WHAT THE TASK REQUIRES: Exactly and only the lines from the one with "before St Patrick’s" through the end of the listing are to be transcribed, both ends included.

____

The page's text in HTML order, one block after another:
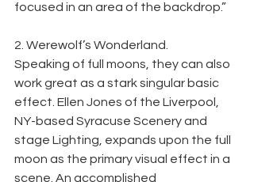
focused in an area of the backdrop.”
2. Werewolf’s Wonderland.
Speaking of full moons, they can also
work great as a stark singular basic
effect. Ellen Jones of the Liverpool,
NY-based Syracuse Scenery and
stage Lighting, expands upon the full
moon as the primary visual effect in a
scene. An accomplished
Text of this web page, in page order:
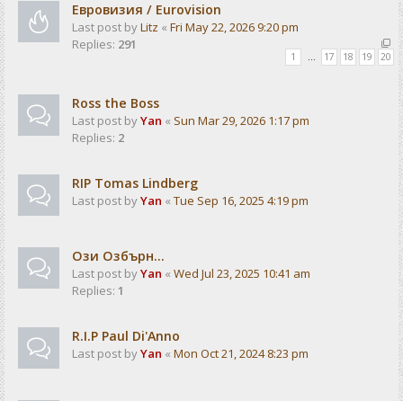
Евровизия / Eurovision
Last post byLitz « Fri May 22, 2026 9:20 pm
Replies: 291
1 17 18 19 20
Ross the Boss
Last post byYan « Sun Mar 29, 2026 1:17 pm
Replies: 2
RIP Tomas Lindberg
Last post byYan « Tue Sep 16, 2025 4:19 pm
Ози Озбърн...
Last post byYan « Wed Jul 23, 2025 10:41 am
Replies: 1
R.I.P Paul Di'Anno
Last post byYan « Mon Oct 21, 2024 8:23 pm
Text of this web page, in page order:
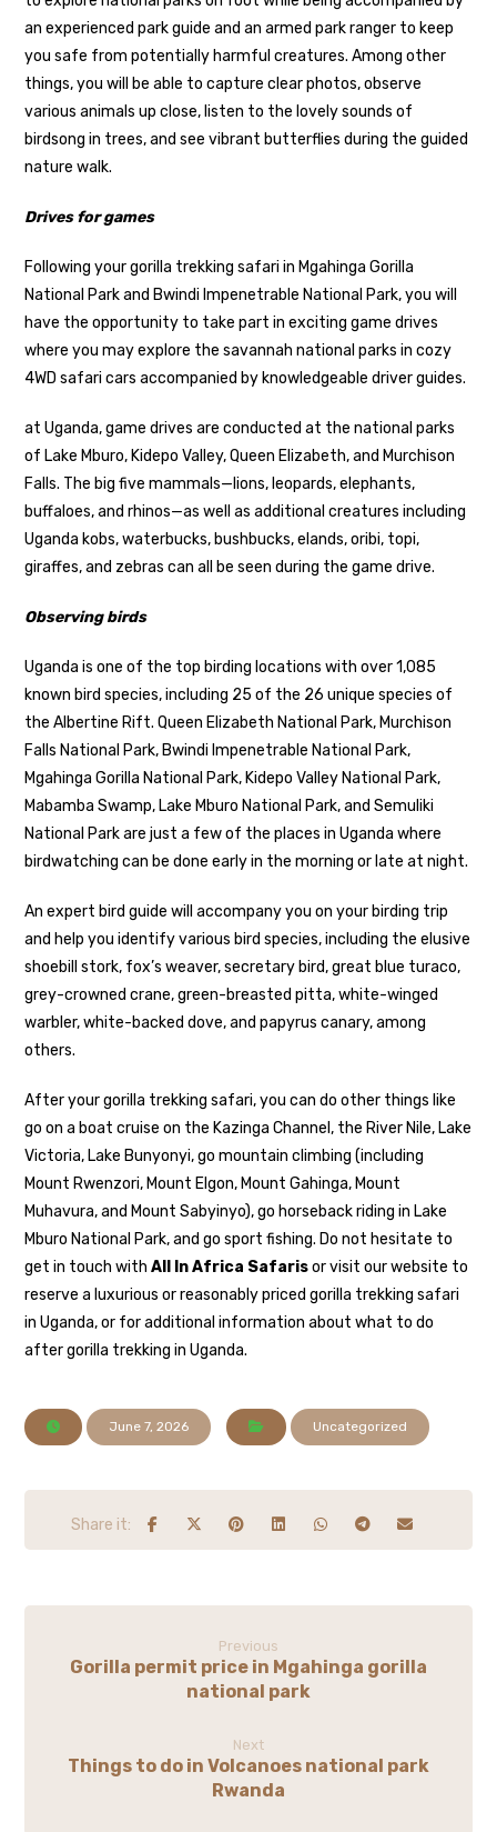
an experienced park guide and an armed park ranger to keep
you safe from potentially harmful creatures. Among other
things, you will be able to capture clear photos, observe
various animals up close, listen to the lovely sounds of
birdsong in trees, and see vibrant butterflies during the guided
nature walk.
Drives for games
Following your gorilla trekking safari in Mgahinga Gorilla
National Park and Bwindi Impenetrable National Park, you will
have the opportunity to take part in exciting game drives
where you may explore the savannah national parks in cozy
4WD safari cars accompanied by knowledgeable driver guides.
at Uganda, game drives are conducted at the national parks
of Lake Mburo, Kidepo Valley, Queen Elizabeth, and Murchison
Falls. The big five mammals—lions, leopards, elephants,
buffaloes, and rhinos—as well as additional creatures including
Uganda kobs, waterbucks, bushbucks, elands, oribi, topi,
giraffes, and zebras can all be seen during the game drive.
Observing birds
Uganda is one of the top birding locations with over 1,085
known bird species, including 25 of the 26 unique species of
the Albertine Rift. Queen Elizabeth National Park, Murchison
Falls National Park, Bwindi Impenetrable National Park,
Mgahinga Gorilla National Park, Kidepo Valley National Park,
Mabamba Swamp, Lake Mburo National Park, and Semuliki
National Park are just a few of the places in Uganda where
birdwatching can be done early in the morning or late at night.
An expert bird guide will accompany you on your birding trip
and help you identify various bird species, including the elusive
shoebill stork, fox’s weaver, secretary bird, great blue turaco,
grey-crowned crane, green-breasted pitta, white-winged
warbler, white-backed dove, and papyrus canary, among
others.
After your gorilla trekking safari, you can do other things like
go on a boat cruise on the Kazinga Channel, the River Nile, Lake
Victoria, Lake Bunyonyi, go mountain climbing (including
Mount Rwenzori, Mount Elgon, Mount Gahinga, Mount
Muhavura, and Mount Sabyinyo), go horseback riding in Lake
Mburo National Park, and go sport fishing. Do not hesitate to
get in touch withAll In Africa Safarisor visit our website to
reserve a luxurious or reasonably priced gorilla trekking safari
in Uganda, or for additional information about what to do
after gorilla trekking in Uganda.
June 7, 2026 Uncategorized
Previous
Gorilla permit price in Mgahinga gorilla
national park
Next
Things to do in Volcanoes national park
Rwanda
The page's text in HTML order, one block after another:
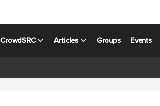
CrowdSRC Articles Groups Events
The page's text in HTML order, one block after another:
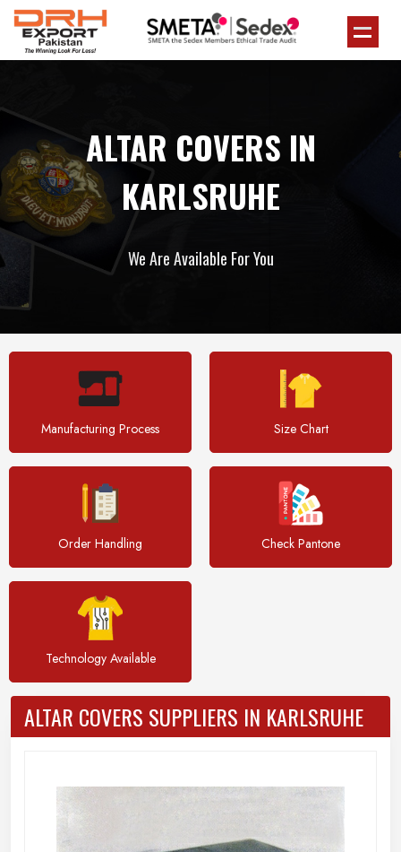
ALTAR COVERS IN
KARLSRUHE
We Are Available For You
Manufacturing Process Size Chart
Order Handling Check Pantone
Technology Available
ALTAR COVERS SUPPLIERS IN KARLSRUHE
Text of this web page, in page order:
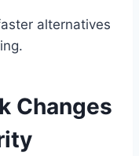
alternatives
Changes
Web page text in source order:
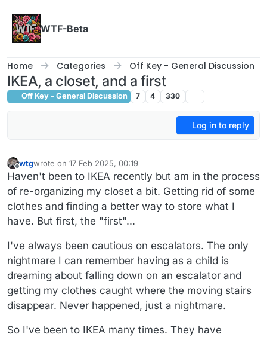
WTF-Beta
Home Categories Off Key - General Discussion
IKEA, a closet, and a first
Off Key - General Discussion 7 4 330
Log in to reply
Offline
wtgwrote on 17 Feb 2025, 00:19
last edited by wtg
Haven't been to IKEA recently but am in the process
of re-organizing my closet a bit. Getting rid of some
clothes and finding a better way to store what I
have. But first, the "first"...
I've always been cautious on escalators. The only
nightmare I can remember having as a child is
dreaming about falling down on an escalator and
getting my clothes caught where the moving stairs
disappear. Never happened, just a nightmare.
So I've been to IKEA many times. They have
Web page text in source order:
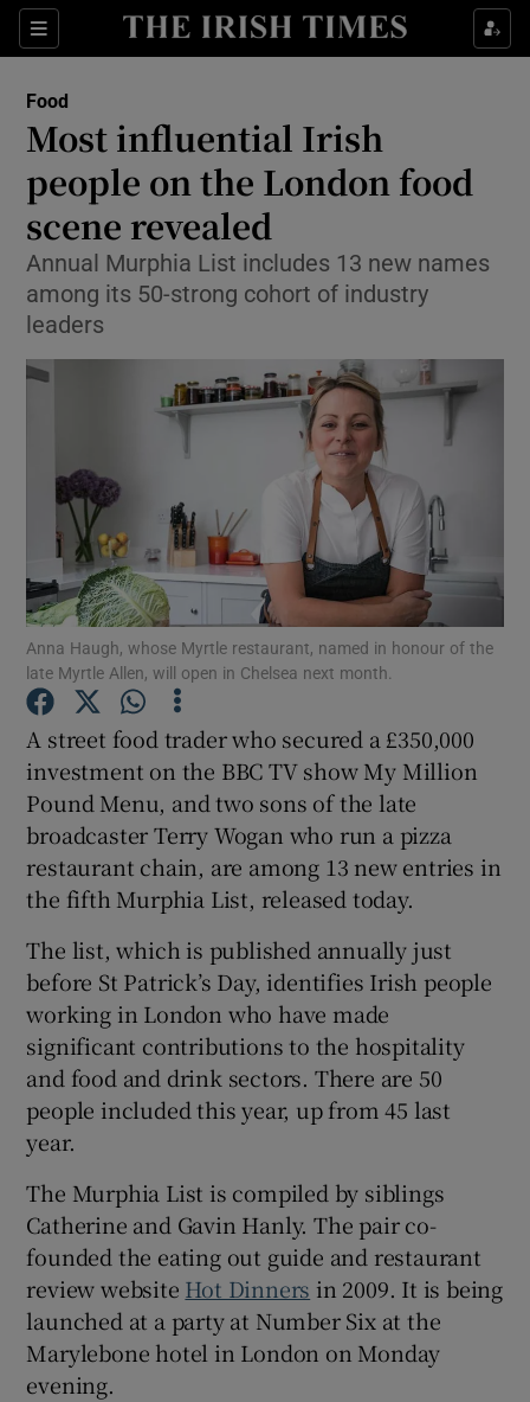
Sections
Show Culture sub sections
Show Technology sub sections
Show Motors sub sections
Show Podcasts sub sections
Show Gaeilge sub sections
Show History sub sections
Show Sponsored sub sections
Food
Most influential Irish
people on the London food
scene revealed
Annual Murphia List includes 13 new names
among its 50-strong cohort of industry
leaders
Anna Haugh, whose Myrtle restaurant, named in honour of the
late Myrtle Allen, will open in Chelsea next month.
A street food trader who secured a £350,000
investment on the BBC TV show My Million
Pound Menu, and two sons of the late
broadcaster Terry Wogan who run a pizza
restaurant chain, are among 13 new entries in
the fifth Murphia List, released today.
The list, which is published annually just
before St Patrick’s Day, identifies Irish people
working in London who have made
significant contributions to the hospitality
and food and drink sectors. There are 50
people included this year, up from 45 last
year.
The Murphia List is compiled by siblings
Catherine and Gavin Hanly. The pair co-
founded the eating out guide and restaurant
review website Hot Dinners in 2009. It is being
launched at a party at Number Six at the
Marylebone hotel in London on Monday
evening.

____

SOLVED PROBLEM:
before St Patrick’s Day, identifies Irish people
working in London who have made
significant contributions to the hospitality
and food and drink sectors. There are 50
people included this year, up from 45 last
year.
The Murphia List is compiled by siblings
Catherine and Gavin Hanly. The pair co-
founded the eating out guide and restaurant
review website Hot Dinners in 2009. It is being
launched at a party at Number Six at the
Marylebone hotel in London on Monday
evening.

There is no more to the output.